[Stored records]
=== Section Start ===
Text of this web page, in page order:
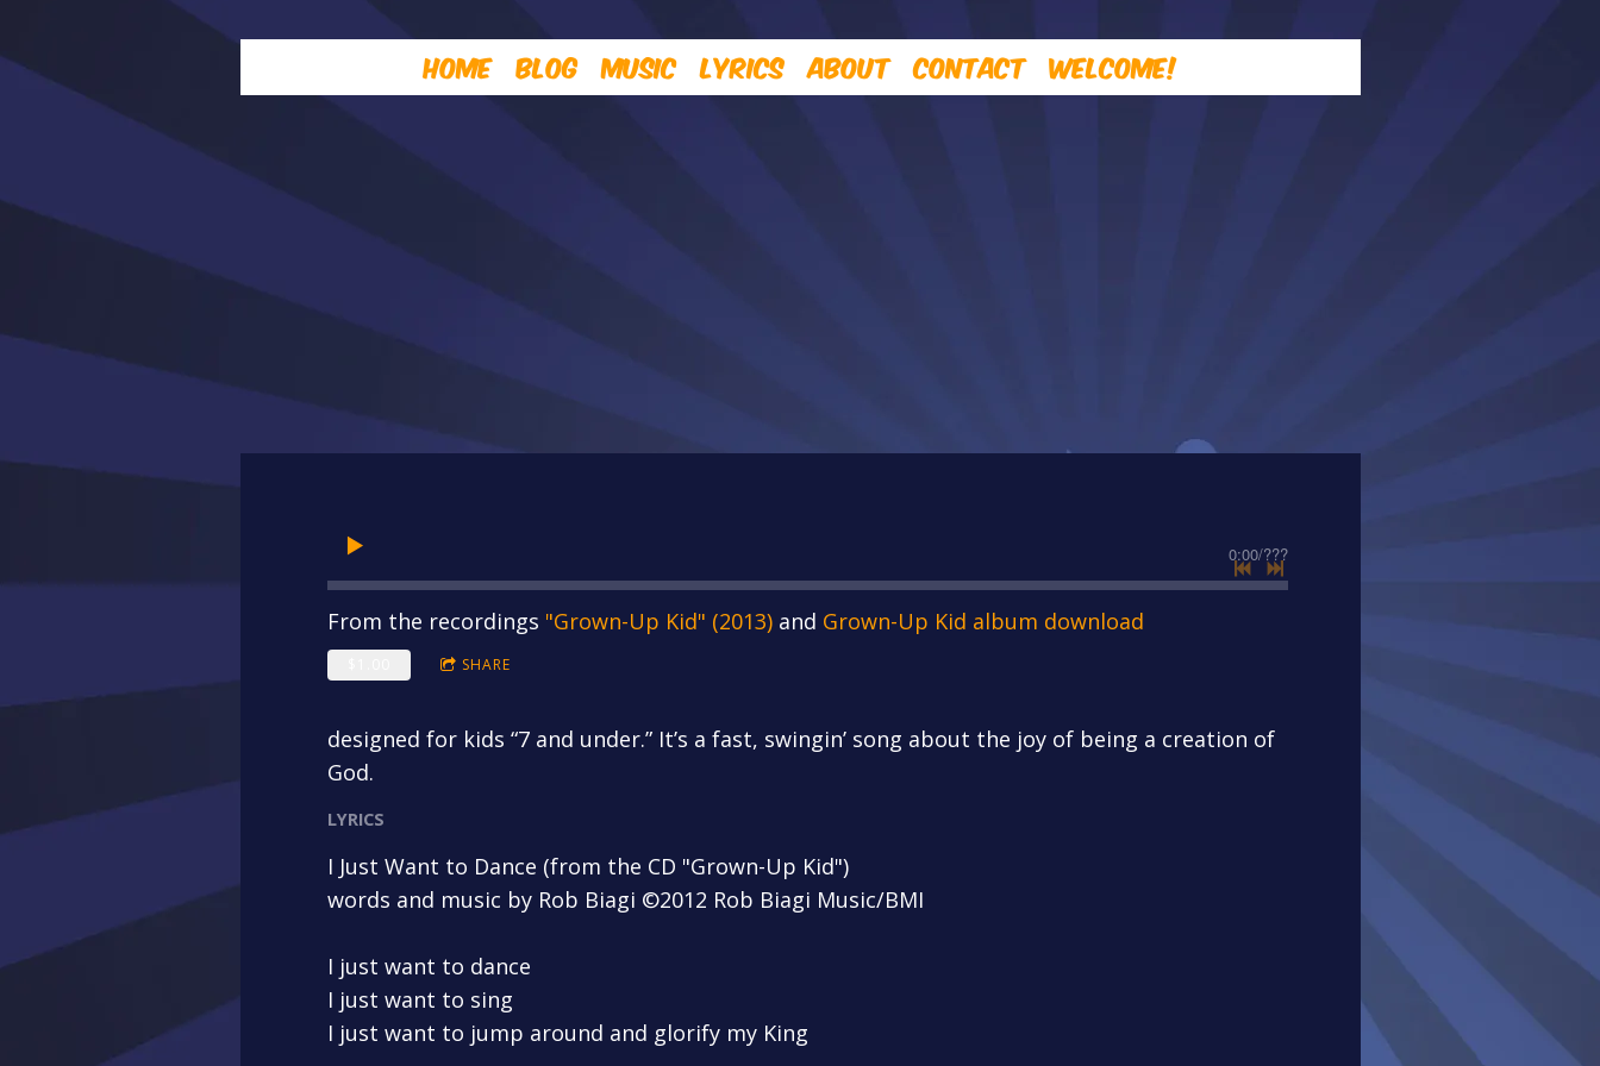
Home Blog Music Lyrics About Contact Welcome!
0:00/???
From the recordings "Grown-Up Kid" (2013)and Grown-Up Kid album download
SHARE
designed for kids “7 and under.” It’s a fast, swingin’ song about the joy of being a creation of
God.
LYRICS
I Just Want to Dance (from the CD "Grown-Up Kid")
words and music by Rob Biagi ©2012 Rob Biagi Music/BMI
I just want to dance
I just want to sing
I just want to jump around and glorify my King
=== Section End ===
=== Section Start ===
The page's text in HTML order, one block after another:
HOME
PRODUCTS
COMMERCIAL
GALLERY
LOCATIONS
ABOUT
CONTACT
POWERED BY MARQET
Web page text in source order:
=== Section End ===
WHAT IS NEEDED:
Taking the entries above, print exactly the lines starting at the line with "The page's text" and ending at the line with "Web page text", both included.

TASK RESPONSE:
The page's text in HTML order, one block after another:
HOME
PRODUCTS
COMMERCIAL
GALLERY
LOCATIONS
ABOUT
CONTACT
POWERED BY MARQET
Web page text in source order:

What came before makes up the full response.